As I recall, the cables were a bit slow in arriving and Ron’s and my orders got mixed up. Not exactly confidence-inspiring. Ron has noted in his reviews that he was impressed enough with his test cables to order more and does not report further delivery problems, so hopefully our little mix-up was a fluke.

Since I have seldom found audible differences from one cable to another, and since I have extensive experience making custom cabling and can recognize a good cable when I see one, my review is primarily focused on analyzing Tendon’s build quality.


*Overview / Initial Impressions*​
As the picture above indicates, Tendon cables are shipped in the adult-proof blister packs that are so common these days; fortunately, our heavy-duty Cutco scissors were up to the task of destroying the package in order to excise the prize.

Tendon’s audio and video cables are an attractive light gray color that will make them easy to see and trace in dark home theater environments. They feature molded plastic connectors that I frankly found to be visually unappealing and a bit cheap looking. However, the connectors have a unique oval shape that feels very nice when handling, and the cable itself has a supple and quality feel, although it isn’t as pliable as the Canare or Mogami cable stock I typically make my cables from.

A nice touch is that every Tendon cable comes with a Velcro tie-wrap to help keep them neatly bundled, which should help minimize back-of-rack clutter. It has an exceptional grip and is difficult to remove once wrapped; fortunately, this won’t often be necessary.











*Individual Evaluations*​
Stereo RCA Cables

Stripping back the outer jacket of the stereo RCA cables showed that they have a decent braided shield...







​

...under which is a wrapped foil shield. Many cable experts feel such dual-shielding construction offers the best all-around performance for both interference rejection and minimal capacitance properties.







​

Under the foil shield is a nylon dielectric, similar to what you find in RG-6 or –59 coaxial cabling, housing a stranded center conductor. Dielectrics tend to be a bit stiff, which explains why the Tendons aren’t quite as pliable as audio cabling from Canare, Belden, etc.







​

The connectors have a nice feel when plugging them in – firm, but not the “grip of death” I’ve seen with some RCAs. They certainly feel more substantial than the Dayton RCA cables I bought from Parts Express a year or so ago. Those were a big disappointment – a fairly loose fit when plugged in. The Daytons cost $15 for a 6-ft pair – 50% more than Tendon’s 6.6 ft. pair (which doesn’t even take into account Tendon’s free shipping). The Daytons have good-looking metal-barreled connectors and overall look way cooler than the Tendons, but at the end of the day function wins over form.
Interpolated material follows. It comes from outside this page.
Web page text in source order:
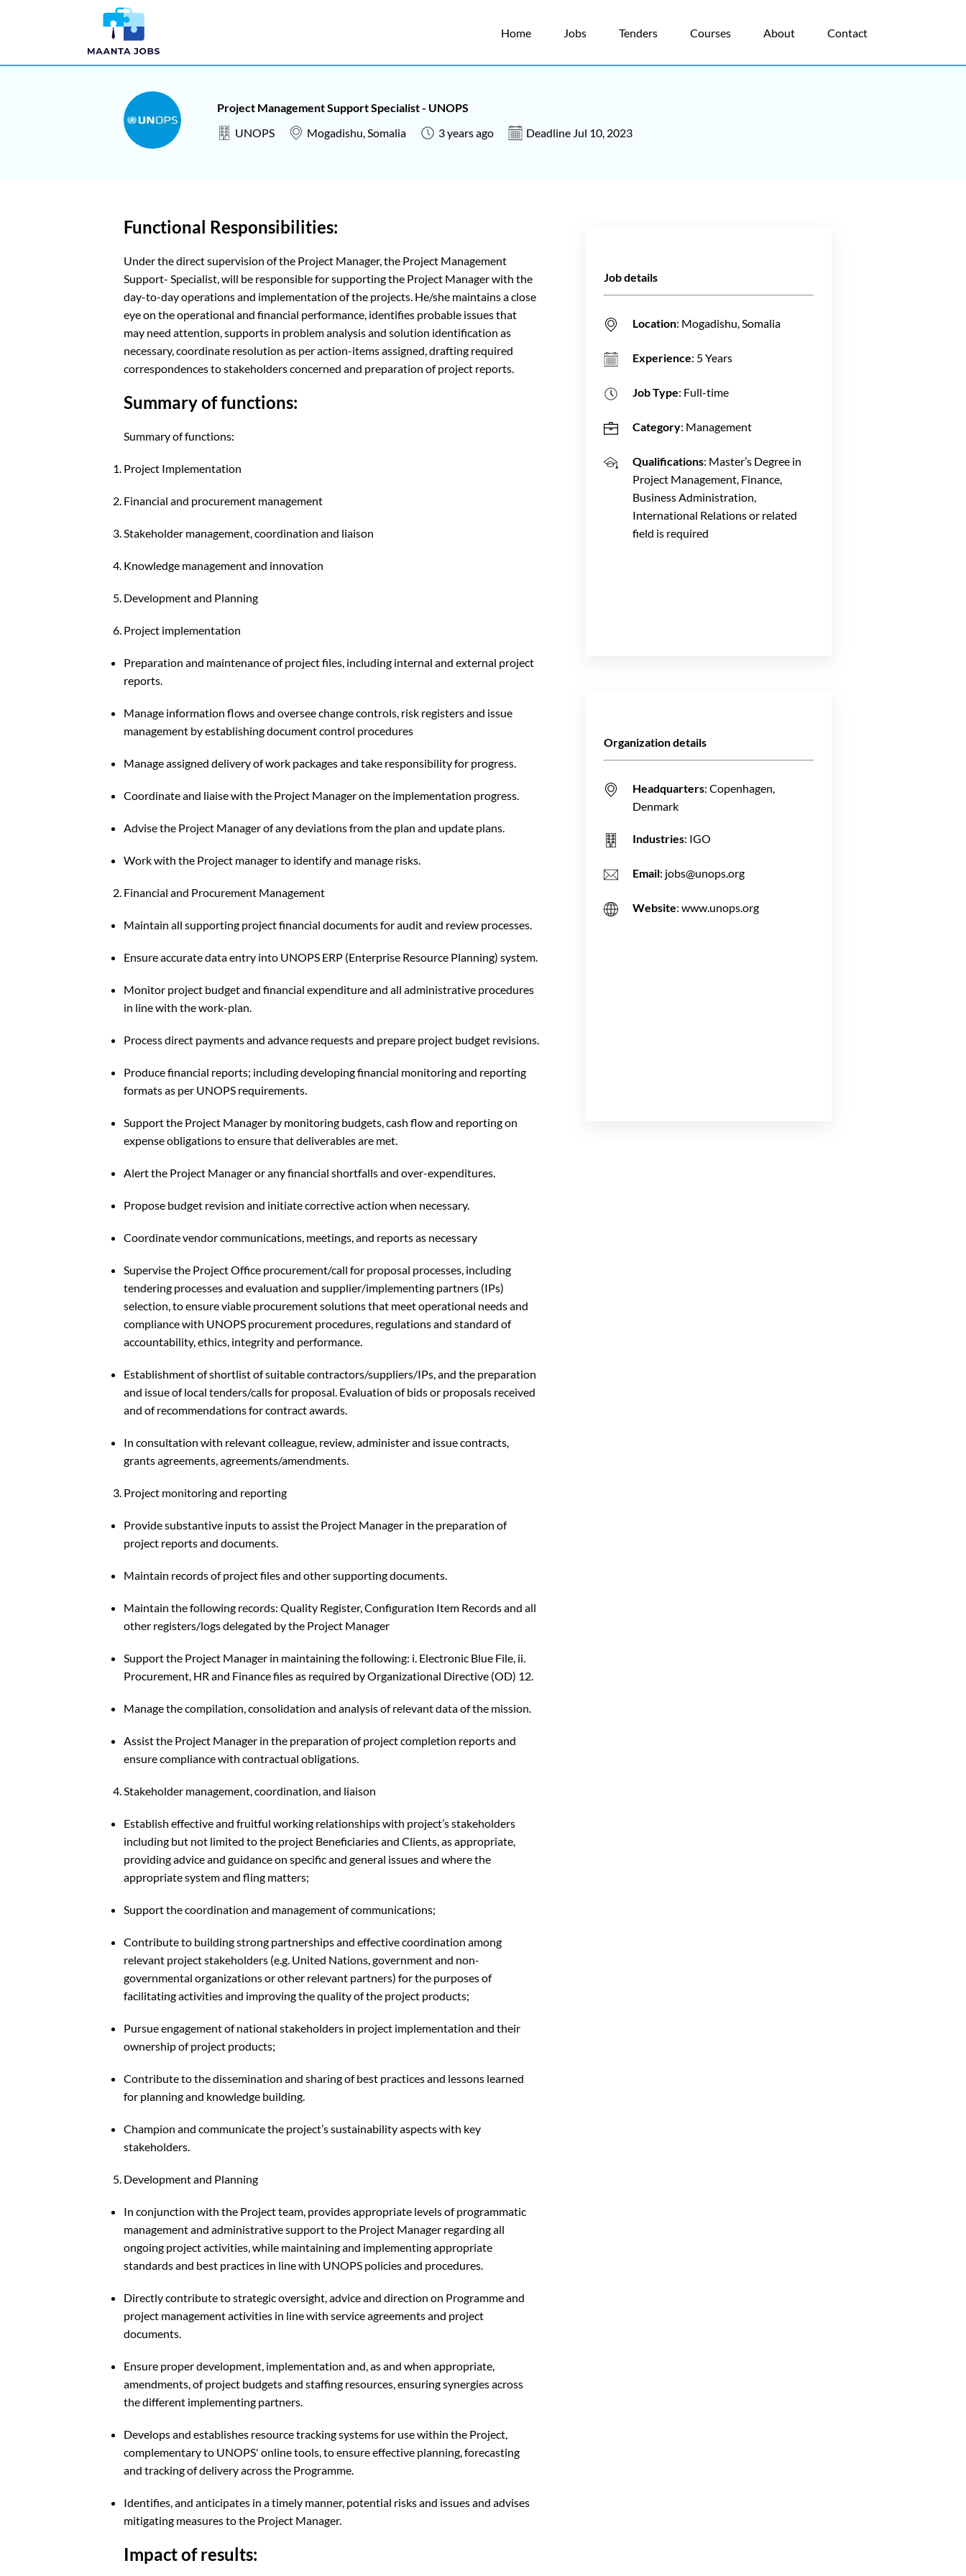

However, we run into trouble with the Tendon RCAs when plugging them into a component. The problem is the oval connectors are so large they jam into each other.







​

Obviously you can’t force them into position because this will put undue stress on the connection, which will cause the RCA jacks in the component to eventually fail. They’re the weak link in the chain, being soldered to a circuit board.

Naturally, you can avoid this problem by turning the connectors sideways, but depending on your other connections even this might not solve the problem. At the receiver, for instance, the RCA jacks usually have the same spacing both vertically and horizontally, as the picture below shows. So turning the Tendon connector sideways means they will jam up anything you might have connected below or above them, especially if it’s another set of Tendons. The best fix is to turn the Tendon connectors to 45°. This will relieve the physical interference/stress problem, but if you have other Tendon cables connected (or possibly other brands as well) it’s going to be hard to grasp some of them without first unplugging others.







​


Coaxial Cable

Dissecting Tendon’s RG-6 coaxial cable showed that its internal construction is consistent with RG-6 standards, so I didn’t bother to take any pictures. The cable is exceptionally pliable for RG-6 (despite having the usual solid center conductor) making it more rack friendly than most RG-6 I’ve used over the years - a big plus IMO.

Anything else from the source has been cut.